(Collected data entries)
+---+
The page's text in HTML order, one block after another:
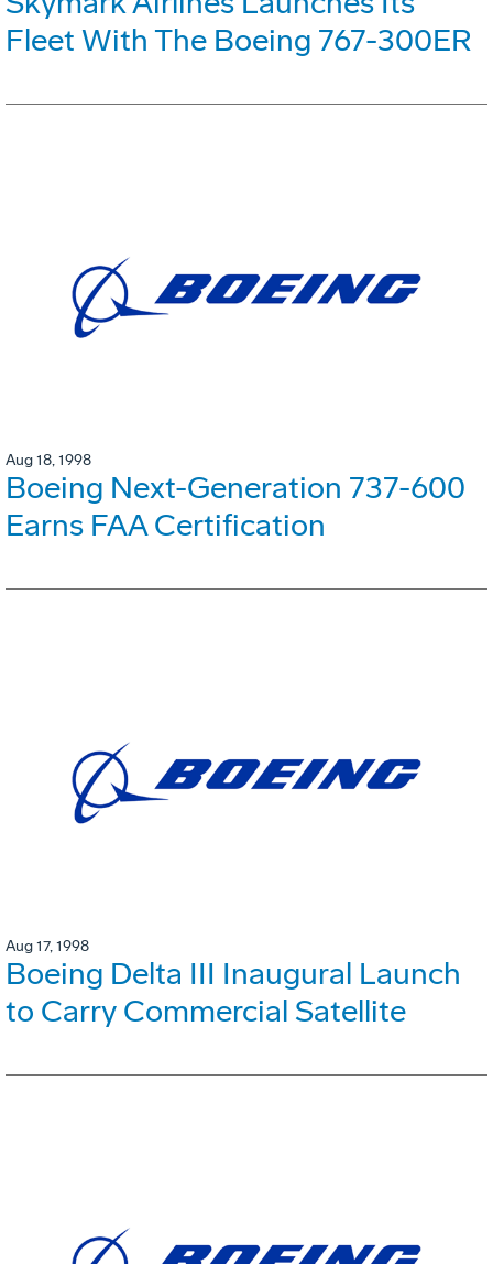
Fleet With The Boeing 767-300ER
Aug 18, 1998
Boeing Next-Generation 737-600
Earns FAA Certification
Aug 17, 1998
Boeing Delta III Inaugural Launch
to Carry Commercial Satellite
+---+
== Task to carry out ==
Reproduce the data above in full, exactly, with the images removed.

== Output of the task ==
The page's text in HTML order, one block after another:
Fleet With The Boeing 767-300ER
Aug 18, 1998
Boeing Next-Generation 737-600
Earns FAA Certification
Aug 17, 1998
Boeing Delta III Inaugural Launch
to Carry Commercial Satellite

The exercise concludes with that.